The only thing I could find was a brief article in the New York Post about the opening of Adriano’s two years ago. I clicked on the link and leaned in hungrily, waiting to digest whatever tidbits of information the Internet might throw my way. I snuck another glance at Kris, who was absorbed in her work, and reasoned that if she glanced over, I’d look equally absorbed in mine.
The Post article, which was brief, materialized on my screen, and I read it quickly, taking note of all the scant facts and gazing a little too long at the thumbnail-size head shot of Michael, who looked just as attractive as I remembered him.
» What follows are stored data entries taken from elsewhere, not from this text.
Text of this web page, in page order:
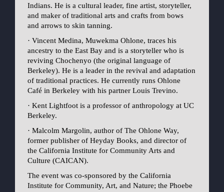
Indians. He is a cultural leader, fine artist, storyteller,
and maker of traditional arts and crafts from bows
and arrows to skin tanning.
· Vincent Medina, Muwekma Ohlone, traces his
ancestry to the East Bay and is a storyteller who is
reviving Chochenyo (the original language of
Berkeley). He is a leader in the revival and adaptation
of traditional practices. He currently runs Ohlone
Café in Berkeley with his partner Louis Trevino.
· Kent Lightfoot is a professor of anthropology at UC
Berkeley.
· Malcolm Margolin, author of The Ohlone Way,
former publisher of Heyday Books, and director of
the California Institute for Community Arts and
Culture (CAICAN).
The event was co-sponsored by the California
Institute for Community, Art, and Nature; the Phoebe
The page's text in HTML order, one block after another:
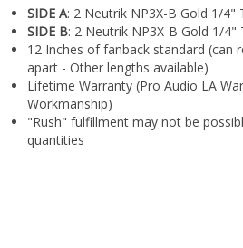
12 Inches of fanback standard (can
apart - Other lengths available)
Lifetime Warranty (Pro Audio LA
Workmanship)
"Rush" fulfillment may not be
quantities
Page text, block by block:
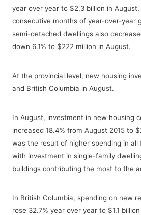
year over year to $2.3 billion in
consecutive months of year-over-year
semi-detached dwellings also
down 6.1% to $222 million in August.
At the provincial level, new housing
and British Columbia in August.
In August, investment in new housing
increased 18.4% from August 2015 to
was the result of higher spending in all
with investment in single-family
buildings contributing the most to the
In British Columbia, spending on new
rose 32.7% year over year to $1.1

Michael was forty-two when the article was written, making him forty-four now. Older than I’d thought. Older than me by a decade, in fact, despite his boyish dimples and youthful laugh. He had been in publishing before opening the restaurant. He’d gone into business with a silent partner, who financed the start-up of the business while Michael agreed to be the managing partner. As for why Michael had quit his old job
and suddenly started the restaurant, the article quoted him as saying it was because his mother had just died, and opening a restaurant was always something they’d talked about together. Her unexpected passing had made him realize that you couldn’t just sit and wait for dreams to come true. You had to make them happen before it was too late.
“My dad died when I was 20,” he said. My heart thudded with the familiarity of the statement as I read on. “He was huge into cooking, and he used to take me back to Rome with him all the time to visit his family. I spent every summer there with my cousins. They all live there; it’s where my dad grew up. That’s where I learned to cook and where I learned to be passionate about food. My mom and I always talked about opening a restaurant incorporating that same passion, and what better way to do that in my dad’s honor than to name it after him?”
The article ended with a brief note from the reviewer that called the cuisine “haute Italian” and lauded the restaurant’s low lighting and lofty ceilings, its rustic wood-fired pizzas, and its appetizing aroma of breads and olive oil. Reading the last quote, I laughed aloud, recalling the olive oil barrel conversation I’d had with Michael. Unfortunately, this made Kris look up with a smile on her face.
“You are goofing off!” she said triumphantly. “I knew it!”
I felt the color rise to my cheeks. “No, I’m not,” I protested weakly.
She rolled her eyes. “Oh, please,” she said. “When’s the last time someone’s expenses made you giggle?”
I tried unsuccessfully to stifle a small smile. Arching an eyebrow, Kris stood up and crossed the few feet between our cubicles to come stand behind my chair. “So?” she asked. “What are you looking at?”
I shrugged, but she was already reading over my shoulder.
“You’re giggling at a restaurant review?” she asked after a moment. I glanced back at her. She looked confused.
“It’s where Rebecca’s reception was,” I responded weakly.
“Oh,” Kris said slowly. “Okay. But I still don’t get what’s so funny.”